Multisensorisches Lernen – der Lerntyp 2.0

Wir nehmen unser ganzes Leben über unsere Sinne wahr. Wir sehen, hören, riechen, schmecken und fühlen die Welt und was in ihr passiert. Dabei sind die Sinneskanäle für unterschiedliche Menschen unterschiedlich wichtig und einprägsam. Daher hat man relativ lange sogenannte Lerntyp-Tests durchgeführt, über die man den jeweils dominanten, also besonders wichtigen, Kanal für einen Menschen bestimmt hat. Diesen Kanal sollten die Menschen dann nutzen, um möglichst leicht lernen zu können. So wurde z.B. auditiven Menschen empfohlen, dass sie das zu Lernende in irgendeiner Form aufnehmen und sich immer wieder anhören sollten. Oder kinästhetischen Menschen wurde nahegelegt, dass sie sich während eines Vortrags oder einer Unterrichtsstunde Notizen machen, da dies ihren bevorzugten Kanal des Fühlens bedient. Auf diese Weise passen wir unseren Arbeits- und Lern-Stil unserem Gehirn an und machen es ihm leichter.

Die bildgebenden Verfahren haben nun einen weiteren wesentlichen Punkt hinzugefügt, der die Lerntyptests überflüssig macht: je mehr Sinneskanäle gleichzeig bespielt werden, desto mehr Gehirnareale sind gleichzeitig aktiv, um das Erlebnis wahrzunehmen und zu verarbeiten. Dadurch wird das Erlebnis nicht nur für uns, sondern auch für unser Gehirn intensiver und interessanter. Und je intensiver unser Gehirn etwas wahrnimmt, desto wahrscheinlicher, dass es sich diese Situation oder Information merkt und abspeichert.

Das bedeutet z.B., dass eine mathematische Formel, die wir einmal leise für uns lesen, weniger Aktivität und damit Bereitschaft zum Abspeichern in unserem Gehirn auslöst als eine Formel, die wir laut lesen und damit gleichzeitig auch hören.
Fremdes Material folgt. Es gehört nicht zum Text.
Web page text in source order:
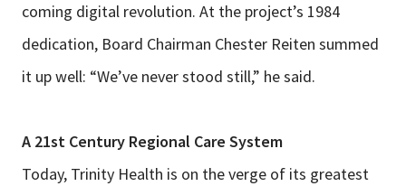
coming digital revolution. At the project’s 1984
dedication, Board Chairman Chester Reiten summed
it up well: “We’ve never stood still,” he said.
A 21st Century Regional Care System
Today, Trinity Health is on the verge of its greatest
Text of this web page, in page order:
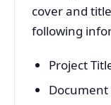
cover and
following
Project
Document

Und das gilt für alle Menschen – auch für die visuell dominanten.

Fazit: Tue Deinem Gehirn einen Gefallen und lerne multisensorisch!
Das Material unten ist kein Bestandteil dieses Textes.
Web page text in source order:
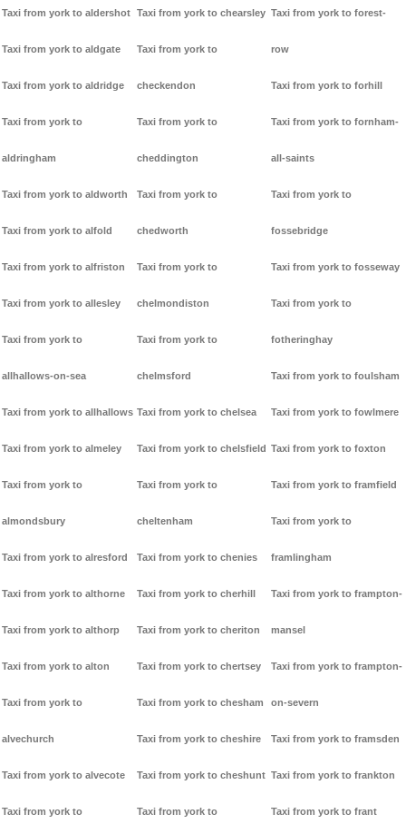
Taxi from york to aldershot
Taxi from york to aldgate
Taxi from york to aldridge
Taxi from york to
aldringham
Taxi from york to aldworth
Taxi from york to alfold
Taxi from york to alfriston
Taxi from york to allesley
Taxi from york to
allhallows-on-sea
Taxi from york to allhallows
Taxi from york to almeley
Taxi from york to
almondsbury
Taxi from york to alresford
Taxi from york to althorne
Taxi from york to althorp
Taxi from york to alton
Taxi from york to
alvechurch
Taxi from york to alvecote
Taxi from york to
Taxi from york to chearsley
Taxi from york to
checkendon
Taxi from york to
cheddington
Taxi from york to
chedworth
Taxi from york to
chelmondiston
Taxi from york to
chelmsford
Taxi from york to chelsea
Taxi from york to chelsfield
Taxi from york to
cheltenham
Taxi from york to chenies
Taxi from york to cherhill
Taxi from york to cheriton
Taxi from york to chertsey
Taxi from york to chesham
Taxi from york to cheshire
Taxi from york to cheshunt
Taxi from york to
Taxi from york to forest-
row
Taxi from york to forhill
Taxi from york to fornham-
all-saints
Taxi from york to
fossebridge
Taxi from york to fosseway
Taxi from york to
fotheringhay
Taxi from york to foulsham
Taxi from york to fowlmere
Taxi from york to foxton
Taxi from york to framfield
Taxi from york to
framlingham
Taxi from york to frampton-
mansel
Taxi from york to frampton-
on-severn
Taxi from york to framsden
Taxi from york to frankton
Taxi from york to frant

Je mehr Sinne Du beim Lernen integrierst, desto leichter fällt es Deinem Gehirn, sich die Dinge zu merken.

Beispiel: Multisensorisch Vokabeln lernen

Schreibe Vokabeln ab und sprich sie dabei laut aus: Du siehst sie beim Lesen. Du hörst sie, weil Du sie aussprichst. Und Du fühlst oder „tust“ sie, während Du sie schreibst.

Wenn Du jetzt denkst: „Moment mal, das ist ja mehr Arbeit und nicht weniger – wo bitte ist denn dabei der tolle Lern-Tipp?“, dann hast Du in gewisser Weise Recht – es ist mehr Arbeit. Und durch diese Mehrarbeit erhöhen wir die Intensität für unser Gehirn und bewegen es dazu, sich die Vokabel zu merken. Die Alternativen sind entweder die Vokabel zu ignorieren und nicht zu können oder sie sehr häufig und immer wieder wiederholen zu müssen, bis sich Dein Gehirn irgendwann gnädig erweist und auch dieses Wort abspeichert.
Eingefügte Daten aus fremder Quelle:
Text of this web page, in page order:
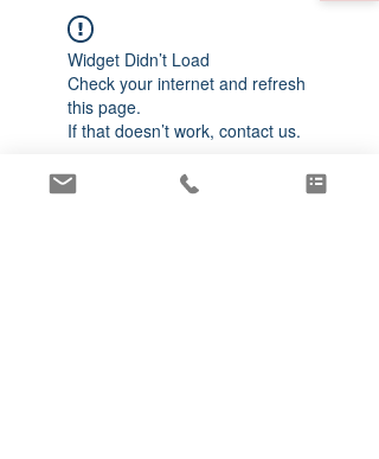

Dabei gilt natürlich: nicht alle Vokabeln sind gleich. Bei manchen wird ein einmaliges Lesen reichen – bei anderen eben nicht. Wende diese Lerntechnik dort an, wo sie Dir hilft. Bei für mich wirklich schwierigen Wörtern habe ich die obige Taktik einfach mehrfach hintereinander angewendet: gelesen, gesprochen, geschrieben >> gelesen, gesprochen, geschrieben >> gelesen…. Bis das Wort saß. Und dann konnte ich aber auch einen Haken dahinter machen.